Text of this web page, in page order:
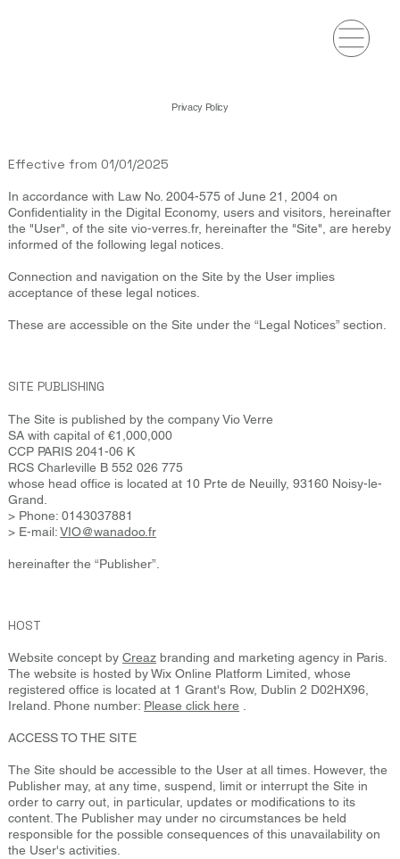
Privacy Policy
Effective from 01/01/2025
In accordance with Law No. 2004-575 of June 21, 2004 on
Confidentiality in the Digital Economy, users and visitors, hereinafter
the "User", of the site vio-verres.fr, hereinafter the "Site", are hereby
informed of the following legal notices.
Connection and navigation on the Site by the User implies
acceptance of these legal notices.
These are accessible on the Site under the “Legal Notices” section.
SITE PUBLISHING
The Site is published by the company Vio Verre
SA with capital of €1,000,000
CCP PARIS 2041-06 K
RCS Charleville B 552 026 775
whose head office is located at 10 Prte de Neuilly, 93160 Noisy-le-
Grand.
> Phone: 0143037881
> E-mail:VIO@wanadoo.fr
hereinafter the “Publisher”.
HOST
Website concept byCreaz branding and marketing agency in Paris.
The website is hosted by Wix Online Platform Limited, whose
registered office is located at 1 Grant's Row, Dublin 2 D02HX96,
Ireland. Phone number: Please click here .
ACCESS TO THE SITE
The Site should be accessible to the User at all times. However, the
Publisher may, at any time, suspend, limit or interrupt the Site in
order to carry out, in particular, updates or modifications to its
content. The Publisher may under no circumstances be held
responsible for the possible consequences of this unavailability on
the User's activities.
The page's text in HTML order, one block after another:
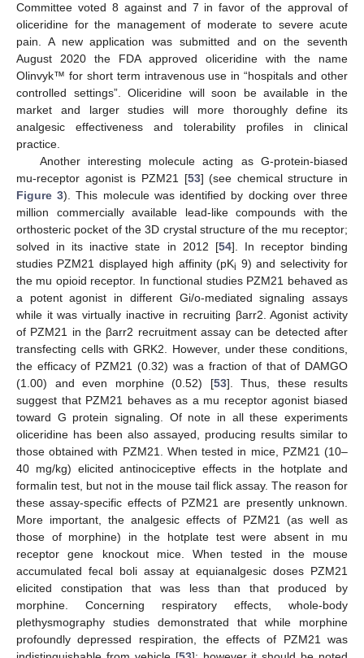
Committee voted 8 against and 7 in favor of the approval of
oliceridine for the management of moderate to severe acute
pain. A new application was submitted and on the seventh
August 2020 the FDA approved oliceridine with the name
Olinvyk™ for short term intravenous use in “hospitals and other
controlled settings”. Oliceridine will soon be available in the
market and larger studies will more thoroughly define its
analgesic effectiveness and tolerability profiles in clinical
practice.
Another interesting molecule acting as G-protein-biased
mu-receptor agonist is PZM21 [53] (see chemical structure in
Figure 3). This molecule was identified by docking over three
million commercially available lead-like compounds with the
orthosteric pocket of the 3D crystal structure of the mu receptor;
solved in its inactive state in 2012 [54]. In receptor binding
studies PZM21 displayed high affinity (pKi 9) and selectivity for
the mu opioid receptor. In functional studies PZM21 behaved as
a potent agonist in different Gi/o-mediated signaling assays
while it was virtually inactive in recruiting βarr2. Agonist activity
of PZM21 in the βarr2 recruitment assay can be detected after
transfecting cells with GRK2. However, under these conditions,
the efficacy of PZM21 (0.32) was a fraction of that of DAMGO
(1.00) and even morphine (0.52) [53]. Thus, these results
suggest that PZM21 behaves as a mu receptor agonist biased
toward G protein signaling. Of note in all these experiments
oliceridine has been also assayed, producing results similar to
those obtained with PZM21. When tested in mice, PZM21 (10–
40 mg/kg) elicited antinociceptive effects in the hotplate and
formalin test, but not in the mouse tail flick assay. The reason for
these assay-specific effects of PZM21 are presently unknown.
More important, the analgesic effects of PZM21 (as well as
those of morphine) in the hotplate test were absent in mu
receptor gene knockout mice. When tested in the mouse
accumulated fecal boli assay at equianalgesic doses PZM21
elicited constipation that was less than that produced by
morphine. Concerning respiratory effects, whole-body
plethysmography studies demonstrated that while morphine
profoundly depressed respiration, the effects of PZM21 was
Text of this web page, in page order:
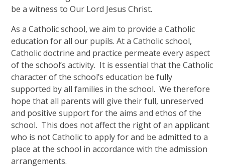
be a witness to Our Lord Jesus Christ.
As a Catholic school, we aim to provide a Catholic
education for all our pupils. At a Catholic school,
Catholic doctrine and practice permeate every aspect
of the school’s activity. It is essential that the Catholic
character of the school’s education be fully
supported by all families in the school. We therefore
hope that all parents will give their full, unreserved
and positive support for the aims and ethos of the
school. This does not affect the right of an applicant
who is not Catholic to apply for and be admitted to a
place at the school in accordance with the admission
arrangements.
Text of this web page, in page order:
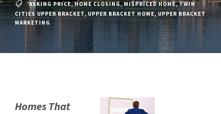
ASKING PRICE, HOME CLOSING, MISPRICED HOME, TWIN
CITIES UPPER BRACKET, UPPER BRACKET HOME, UPPER BRACKET
MARKETING
Homes That
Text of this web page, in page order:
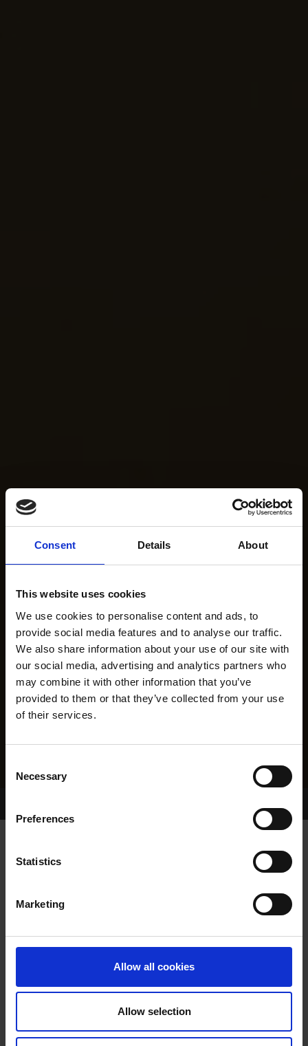
Consent Details About
This website uses cookies
We use cookies to personalise content and ads, to
provide social media features and to analyse our traffic.
We also share information about your use of our site with
our social media, advertising and analytics partners who
may combine it with other information that you’ve
provided to them or that they’ve collected from your use
of their services.
Selection
Necessary
Preferences
Statistics
Marketing
Allow all cookies
Allow selection
WHELP DATE:
PREVIOUS NAME:
MR. ANTHONY TAGGART
MRS. CHLOE TAGGART
OWNER
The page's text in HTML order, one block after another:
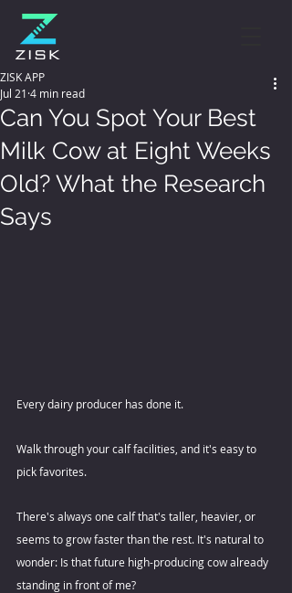
Can You Spot Your Best
Milk Cow at Eight Weeks
Old? What the Research
Says
ZISK APP
Jul 21 4 min read
Every dairy producer has done it.
Walk through your calf facilities, and it's easy to
pick favorites.
There's always one calf that's taller, heavier, or
seems to grow faster than the rest. It's natural to
wonder: Is that future high-producing cow already
standing in front of me?
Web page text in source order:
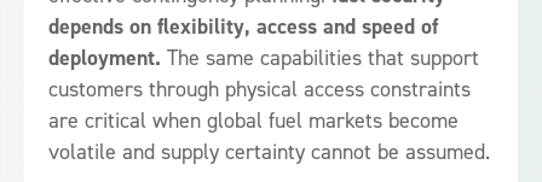
depends on flexibility, access and speed of
deployment. The same capabilities that support
customers through physical access constraints
are critical when global fuel markets become
volatile and supply certainty cannot be assumed.
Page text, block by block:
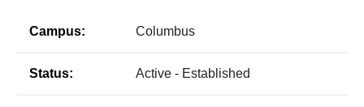
Campus: Columbus
Status: Active - Established
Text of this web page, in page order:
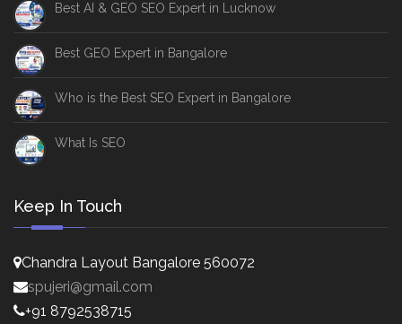
Best AI & GEO SEO Expert in Lucknow
Best GEO Expert in Bangalore
Who is the Best SEO Expert in Bangalore
What Is SEO
Keep In Touch
Chandra Layout Bangalore 560072
spujeri@gmail.com
+91 8792538715
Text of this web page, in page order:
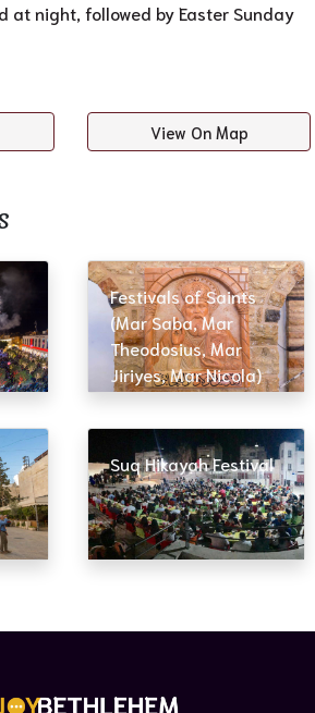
----------------------------------------
Problem
Scan the material above. Copy each line that holds the word "also".

Solution to this problem
oliceridine has been also assayed, producing results similar to
We also share information about your use of our site with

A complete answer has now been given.